Incidence of esophageal adenocarcinoma increasing dramatically worldwide
Esophageal adenocarcinoma has become more prevalent during the past several decades, with the onset and magnitude of this increase varying even between neighboring countries and states, according to recent results.
Researchers evaluated data on 117,946 incident cases of esophageal adenocarcinoma collected from cancer registries in North America, Europe, Australia and Asia. Incorporated information was dated from 1955 through 2009 and included the number of diagnosed cancers per calendar year, within age groups at 5-year increments and according to sex. Ninety-nine percent of cases occurred in patients aged 40 years or older, and 22.3% occurred in women.
Overall, the age-adjusted incidence rates of esophageal adenocarcinoma increased during the study period. The annual proportional increase ranged from 3.5% observed in Scotland to 8.1% in Hawaii, and joinpoint analyses performed for evaluable registries indicated potential starting points for the increase ranging from 1976 in Denmark (average change per decade=0.26 per 100,000 person-years before joinpoint, 0.61 after, P<.05) to 1991 in Sweden (0.12 per 100,000 person-years before joinpoint, 0.74 after, P<.0001).
In most cases, the rate increase was proportionally similar between men and women, but men developed the illness three to six times more frequently overall, with rates seven to nine times greater among men than women in the US, specifically.
Incidence rates in men typically mimicked one of the following calendar period patterns:
- An initial phase with a steady rate of one or less cases per 100,000 person-years, followed by a second phase with a monotonic increase by one to two cases per 100,000 person-years per decade
- A continuous increase of roughly two to three cases per 100,000 person-years per decade throughout the evaluated period
Cases among women were less frequent and more prone to random fluctuations, but followed a largely similar pattern. Investigators also noted that, with one exception, the data series for areas fitting the second pattern began with incidence rates at or above those reported during the initial phases of the areas fitting the first pattern.
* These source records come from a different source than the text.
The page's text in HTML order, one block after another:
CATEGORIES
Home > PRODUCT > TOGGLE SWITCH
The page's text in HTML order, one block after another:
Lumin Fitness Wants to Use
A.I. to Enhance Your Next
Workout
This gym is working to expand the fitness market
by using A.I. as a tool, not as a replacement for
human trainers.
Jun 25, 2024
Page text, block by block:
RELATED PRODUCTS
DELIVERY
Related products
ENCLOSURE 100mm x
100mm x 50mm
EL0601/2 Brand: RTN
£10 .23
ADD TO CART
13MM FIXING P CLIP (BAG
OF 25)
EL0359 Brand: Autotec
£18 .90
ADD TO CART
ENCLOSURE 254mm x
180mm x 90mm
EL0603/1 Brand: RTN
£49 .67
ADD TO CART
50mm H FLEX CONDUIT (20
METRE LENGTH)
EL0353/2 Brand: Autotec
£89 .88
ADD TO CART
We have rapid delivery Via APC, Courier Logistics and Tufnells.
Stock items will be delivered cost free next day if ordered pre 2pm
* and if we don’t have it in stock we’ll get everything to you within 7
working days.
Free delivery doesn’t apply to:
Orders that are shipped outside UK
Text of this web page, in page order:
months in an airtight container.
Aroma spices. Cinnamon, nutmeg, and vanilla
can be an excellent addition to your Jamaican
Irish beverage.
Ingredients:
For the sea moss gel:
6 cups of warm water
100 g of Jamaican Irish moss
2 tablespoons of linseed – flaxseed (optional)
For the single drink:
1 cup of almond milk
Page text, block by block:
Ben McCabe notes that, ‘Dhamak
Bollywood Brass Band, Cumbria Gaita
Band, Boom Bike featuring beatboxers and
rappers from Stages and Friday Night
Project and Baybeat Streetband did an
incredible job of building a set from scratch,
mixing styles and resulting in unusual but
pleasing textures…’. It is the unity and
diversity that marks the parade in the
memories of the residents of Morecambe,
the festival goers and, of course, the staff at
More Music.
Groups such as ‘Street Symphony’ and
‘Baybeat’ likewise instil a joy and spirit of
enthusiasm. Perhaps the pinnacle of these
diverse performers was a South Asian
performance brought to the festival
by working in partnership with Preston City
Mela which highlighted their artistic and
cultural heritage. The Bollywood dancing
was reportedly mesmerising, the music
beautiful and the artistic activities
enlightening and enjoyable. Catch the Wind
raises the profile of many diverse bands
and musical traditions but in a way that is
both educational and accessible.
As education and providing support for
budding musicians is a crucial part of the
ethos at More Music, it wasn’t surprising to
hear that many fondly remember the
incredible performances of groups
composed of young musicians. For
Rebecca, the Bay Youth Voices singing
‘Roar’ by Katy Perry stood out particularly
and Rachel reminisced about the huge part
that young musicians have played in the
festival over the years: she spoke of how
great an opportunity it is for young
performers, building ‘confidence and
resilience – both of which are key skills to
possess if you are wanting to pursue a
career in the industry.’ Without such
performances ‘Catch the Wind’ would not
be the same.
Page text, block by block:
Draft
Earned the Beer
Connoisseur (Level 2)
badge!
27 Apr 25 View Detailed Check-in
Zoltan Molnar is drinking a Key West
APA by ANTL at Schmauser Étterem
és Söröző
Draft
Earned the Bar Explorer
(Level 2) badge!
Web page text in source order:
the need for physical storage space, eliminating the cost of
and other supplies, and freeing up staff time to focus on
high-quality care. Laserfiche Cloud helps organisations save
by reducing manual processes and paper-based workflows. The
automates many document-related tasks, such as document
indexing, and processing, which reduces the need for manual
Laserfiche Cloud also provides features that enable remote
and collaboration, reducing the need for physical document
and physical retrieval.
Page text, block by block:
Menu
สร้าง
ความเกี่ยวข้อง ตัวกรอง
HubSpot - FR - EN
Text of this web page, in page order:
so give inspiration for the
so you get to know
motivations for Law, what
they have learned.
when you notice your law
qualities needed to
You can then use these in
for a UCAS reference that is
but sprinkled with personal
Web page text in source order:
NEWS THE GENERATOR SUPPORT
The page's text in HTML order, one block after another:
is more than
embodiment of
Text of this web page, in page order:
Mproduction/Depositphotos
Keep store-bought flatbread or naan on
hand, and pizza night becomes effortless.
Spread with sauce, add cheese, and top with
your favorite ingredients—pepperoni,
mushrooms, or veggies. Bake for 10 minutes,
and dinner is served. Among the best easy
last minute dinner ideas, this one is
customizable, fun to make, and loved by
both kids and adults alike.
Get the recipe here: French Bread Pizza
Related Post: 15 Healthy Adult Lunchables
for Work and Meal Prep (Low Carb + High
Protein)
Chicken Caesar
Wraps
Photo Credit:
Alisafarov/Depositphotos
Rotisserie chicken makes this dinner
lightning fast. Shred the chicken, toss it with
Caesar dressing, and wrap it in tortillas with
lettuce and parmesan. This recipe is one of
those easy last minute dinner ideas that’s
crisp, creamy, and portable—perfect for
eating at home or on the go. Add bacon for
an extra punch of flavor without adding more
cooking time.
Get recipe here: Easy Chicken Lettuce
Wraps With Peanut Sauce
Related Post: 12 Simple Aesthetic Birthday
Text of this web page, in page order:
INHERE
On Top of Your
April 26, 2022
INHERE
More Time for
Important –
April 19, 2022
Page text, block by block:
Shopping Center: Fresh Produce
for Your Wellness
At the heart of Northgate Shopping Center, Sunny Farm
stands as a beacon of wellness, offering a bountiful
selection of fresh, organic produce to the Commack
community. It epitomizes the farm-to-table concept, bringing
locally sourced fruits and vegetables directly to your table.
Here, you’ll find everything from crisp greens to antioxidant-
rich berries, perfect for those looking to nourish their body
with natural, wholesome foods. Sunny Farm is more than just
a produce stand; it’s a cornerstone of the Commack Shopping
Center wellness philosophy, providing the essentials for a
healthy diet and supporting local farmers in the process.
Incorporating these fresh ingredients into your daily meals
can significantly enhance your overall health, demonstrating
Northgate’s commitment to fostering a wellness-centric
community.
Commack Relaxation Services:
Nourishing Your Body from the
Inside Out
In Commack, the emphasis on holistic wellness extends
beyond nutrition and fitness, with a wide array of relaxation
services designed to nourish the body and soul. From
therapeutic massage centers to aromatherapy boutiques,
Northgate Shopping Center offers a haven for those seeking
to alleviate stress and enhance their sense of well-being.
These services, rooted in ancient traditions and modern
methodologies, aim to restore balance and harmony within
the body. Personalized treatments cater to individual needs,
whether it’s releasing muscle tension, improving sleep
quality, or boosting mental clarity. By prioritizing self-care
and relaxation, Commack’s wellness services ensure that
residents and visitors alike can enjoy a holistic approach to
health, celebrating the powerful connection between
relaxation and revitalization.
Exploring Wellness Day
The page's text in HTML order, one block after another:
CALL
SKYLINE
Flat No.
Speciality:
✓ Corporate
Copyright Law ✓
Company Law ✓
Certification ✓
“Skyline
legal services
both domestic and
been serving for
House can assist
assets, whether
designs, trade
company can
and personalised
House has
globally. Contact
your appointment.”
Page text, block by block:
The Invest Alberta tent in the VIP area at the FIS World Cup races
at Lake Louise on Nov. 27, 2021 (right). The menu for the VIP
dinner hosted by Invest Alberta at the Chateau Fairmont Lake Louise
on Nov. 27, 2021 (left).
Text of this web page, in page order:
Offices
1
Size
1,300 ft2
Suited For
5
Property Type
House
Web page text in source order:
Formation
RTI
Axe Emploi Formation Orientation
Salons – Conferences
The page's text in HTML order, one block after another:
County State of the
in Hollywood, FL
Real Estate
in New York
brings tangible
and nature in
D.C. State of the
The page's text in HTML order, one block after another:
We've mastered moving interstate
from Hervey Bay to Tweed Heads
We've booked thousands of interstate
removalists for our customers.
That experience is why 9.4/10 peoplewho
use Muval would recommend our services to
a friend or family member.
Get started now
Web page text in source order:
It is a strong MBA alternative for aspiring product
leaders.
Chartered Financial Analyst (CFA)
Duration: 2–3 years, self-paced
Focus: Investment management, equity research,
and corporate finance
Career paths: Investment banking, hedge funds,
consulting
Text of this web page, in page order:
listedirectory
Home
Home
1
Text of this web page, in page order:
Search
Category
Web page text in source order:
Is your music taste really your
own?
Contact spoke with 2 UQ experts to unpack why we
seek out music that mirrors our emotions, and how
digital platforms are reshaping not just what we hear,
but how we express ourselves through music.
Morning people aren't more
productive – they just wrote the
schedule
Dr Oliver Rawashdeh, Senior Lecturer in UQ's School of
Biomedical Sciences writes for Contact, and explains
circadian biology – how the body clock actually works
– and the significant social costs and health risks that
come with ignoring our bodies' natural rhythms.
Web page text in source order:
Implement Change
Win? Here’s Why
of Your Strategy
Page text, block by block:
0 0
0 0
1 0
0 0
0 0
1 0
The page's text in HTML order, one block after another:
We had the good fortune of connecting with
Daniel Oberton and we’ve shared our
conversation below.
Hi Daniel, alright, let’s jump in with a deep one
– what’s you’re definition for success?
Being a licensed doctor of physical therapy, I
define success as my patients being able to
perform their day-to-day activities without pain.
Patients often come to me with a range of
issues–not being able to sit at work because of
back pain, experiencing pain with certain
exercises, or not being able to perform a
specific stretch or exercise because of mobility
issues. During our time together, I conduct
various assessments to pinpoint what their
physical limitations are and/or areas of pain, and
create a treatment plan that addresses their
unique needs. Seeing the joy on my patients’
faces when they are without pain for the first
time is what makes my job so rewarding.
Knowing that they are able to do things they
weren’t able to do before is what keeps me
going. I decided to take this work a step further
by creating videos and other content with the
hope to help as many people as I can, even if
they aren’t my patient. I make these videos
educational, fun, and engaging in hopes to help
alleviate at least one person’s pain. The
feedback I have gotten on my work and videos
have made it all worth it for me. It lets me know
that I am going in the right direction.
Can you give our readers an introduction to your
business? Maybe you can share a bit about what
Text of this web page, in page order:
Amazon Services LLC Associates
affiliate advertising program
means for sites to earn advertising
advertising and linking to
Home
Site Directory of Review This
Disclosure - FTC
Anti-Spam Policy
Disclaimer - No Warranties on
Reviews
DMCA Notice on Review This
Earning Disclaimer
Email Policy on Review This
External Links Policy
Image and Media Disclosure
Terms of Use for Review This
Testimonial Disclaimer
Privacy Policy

“While changes in the exposure prevalence to known major risk factors and mis- or reclassification of other malignancies in the esophagus and proximal part of the stomach have likely contributed to an increasing incidence of esophageal adenocarcinoma, they are unlikely to explain neither the abrupt change nor the astounding rate of increase,” the researchers wrote. “Therefore, it seems reasonable to hypothesize that effects of a strong, highly prevalent and yet unidentified causal factor … are superimposed on the effects of known risk factors. The obvious variation in time of onset of the epidemic and the uneven distribution among sexes may provide important clues as to the nature of this exposure.”